Sunil Vasisht

Mandiant,

Philip Tully

Mandiant,

and

Jay Gibble

Mandiant

Annotating Malware Disassembly Functions Using Neural Machine Translation (pdf)

Basic static and dynamic analysis techniques can be used to draw preliminary conclusions during malware initial assessment, but more in-depth analysis is sometimes required to get a comprehensive picture of a binary’s functionality. Malware analysts and reverse engineers try to get closer to malware authors’ original source code by using tools like the NSA’s Ghidra or Hex-Rays’ IDA Pro, which generate low level assembly language and higher level, C-like pseudocode. Disassemblers also perform helpful operations like function recognition and auto-naming that can reduce analyst effort during time-sensitive investigations. To recognize and name disassembled functions, IDA utilizes FLIRT code signatures and other plug-ins that enrich any known or previously identified function names, allowing them to be shared both across time and across users. However, these brittle signatures typically only account for library code added by a compiler. Furthermore, while function names added previously by human analysts are highly precise, their correspondingly low recall means that most functions within a malware sample freshly pulled up within IDA tend to lack semantically meaningful names.

How can we increase function name coverage within binary disassembly in order to accelerate malware triage? By representing disassembly as a structured sequence of input tokens and corresponding ground truth function names as a sequence of target label tokens, we can frame this problem as a neural machine translation (NMT) task. Seq2seq and large language modeling approaches have previously been applied towards generating natural language from source code and vice-versa, including for use cases such as code summarization, code documentation, variable name prediction, and even auto-completion tasks as exemplified by recent work like OpenAI’s Codex model [1]. However, these approaches mostly operate on higher level programming languages like Python and Java that are shorter in length, easier to read, more linearly ordered, and syntactically richer than machine code.

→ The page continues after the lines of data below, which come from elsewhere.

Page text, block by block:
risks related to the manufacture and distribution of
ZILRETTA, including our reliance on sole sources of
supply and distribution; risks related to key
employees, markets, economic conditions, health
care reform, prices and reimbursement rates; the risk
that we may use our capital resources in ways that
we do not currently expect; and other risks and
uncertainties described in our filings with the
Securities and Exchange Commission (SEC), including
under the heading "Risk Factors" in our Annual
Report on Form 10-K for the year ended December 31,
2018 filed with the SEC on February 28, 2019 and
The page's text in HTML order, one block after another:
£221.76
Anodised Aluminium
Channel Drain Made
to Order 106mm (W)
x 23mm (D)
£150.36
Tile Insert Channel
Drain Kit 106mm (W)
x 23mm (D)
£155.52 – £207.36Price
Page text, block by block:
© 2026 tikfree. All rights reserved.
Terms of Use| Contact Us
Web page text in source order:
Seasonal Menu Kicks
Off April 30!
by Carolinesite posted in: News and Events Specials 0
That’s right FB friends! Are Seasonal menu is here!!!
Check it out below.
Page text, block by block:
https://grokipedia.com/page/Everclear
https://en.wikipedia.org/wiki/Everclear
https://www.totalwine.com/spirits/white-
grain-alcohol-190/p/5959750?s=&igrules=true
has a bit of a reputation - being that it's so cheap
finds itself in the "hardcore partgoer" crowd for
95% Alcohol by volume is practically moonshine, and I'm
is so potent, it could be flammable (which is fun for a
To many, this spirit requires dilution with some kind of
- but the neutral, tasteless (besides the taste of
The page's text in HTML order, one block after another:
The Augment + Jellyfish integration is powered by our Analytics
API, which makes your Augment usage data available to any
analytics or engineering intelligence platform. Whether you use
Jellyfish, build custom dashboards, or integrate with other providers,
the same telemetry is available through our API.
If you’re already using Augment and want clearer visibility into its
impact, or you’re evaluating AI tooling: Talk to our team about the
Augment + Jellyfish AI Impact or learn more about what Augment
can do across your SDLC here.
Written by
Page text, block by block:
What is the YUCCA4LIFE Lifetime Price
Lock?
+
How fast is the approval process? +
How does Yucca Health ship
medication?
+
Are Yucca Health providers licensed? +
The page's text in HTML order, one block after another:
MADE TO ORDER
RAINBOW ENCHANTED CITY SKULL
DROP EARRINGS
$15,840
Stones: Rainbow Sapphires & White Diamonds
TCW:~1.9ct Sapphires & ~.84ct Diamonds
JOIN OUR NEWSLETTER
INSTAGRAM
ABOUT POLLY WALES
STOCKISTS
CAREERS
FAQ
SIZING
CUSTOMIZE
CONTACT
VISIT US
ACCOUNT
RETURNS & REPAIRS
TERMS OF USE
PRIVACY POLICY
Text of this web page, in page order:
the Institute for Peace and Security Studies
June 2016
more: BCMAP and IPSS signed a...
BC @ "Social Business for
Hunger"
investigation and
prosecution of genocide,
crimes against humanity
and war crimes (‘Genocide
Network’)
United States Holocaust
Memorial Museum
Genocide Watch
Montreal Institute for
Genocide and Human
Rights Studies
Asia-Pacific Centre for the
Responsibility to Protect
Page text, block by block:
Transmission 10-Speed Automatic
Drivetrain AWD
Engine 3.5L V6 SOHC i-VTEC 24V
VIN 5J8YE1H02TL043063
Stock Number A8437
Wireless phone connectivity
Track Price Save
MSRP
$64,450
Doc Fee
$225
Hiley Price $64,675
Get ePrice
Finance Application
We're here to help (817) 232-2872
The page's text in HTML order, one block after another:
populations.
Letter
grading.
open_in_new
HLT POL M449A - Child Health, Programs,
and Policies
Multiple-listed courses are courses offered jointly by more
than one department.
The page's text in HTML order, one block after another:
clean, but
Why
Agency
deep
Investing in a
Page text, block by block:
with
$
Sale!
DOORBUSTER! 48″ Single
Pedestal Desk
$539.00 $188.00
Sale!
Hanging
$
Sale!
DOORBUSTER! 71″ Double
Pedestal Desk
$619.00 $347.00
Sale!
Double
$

To transform disassembly into inputs for our NMT model, we instead draw inspiration from previous work that generated sequences from structured representations of machine code. Output from IDA’s decompiler is exposed to analysts via an abstract syntax tree (AST), where AST leaves encode user-defined identifiers and names from the code, and internal AST nodes encode structures like loops, expressions, and variable declarations. As in code2seq [2], we represent ASTs as random paths compressed to fixed-length vectors using a BiLSTM, and concatenate these path embeddings with AST leaf token embeddings during encoding; the model then attends to relevant AST paths during decoding to generate a sequence of annotation predictions. We also consider control flow graph (CFG) output from IDA as a separate input representation, where nodes represent a functions’ basic blocks and edges represent control flow instructions. As in Nero [3], we obtain CFGs from disassembled functions, reconstruct and augment call site graphs for each call instruction, and learn sequences of call sites using several competing models including a graph convolutional neural network.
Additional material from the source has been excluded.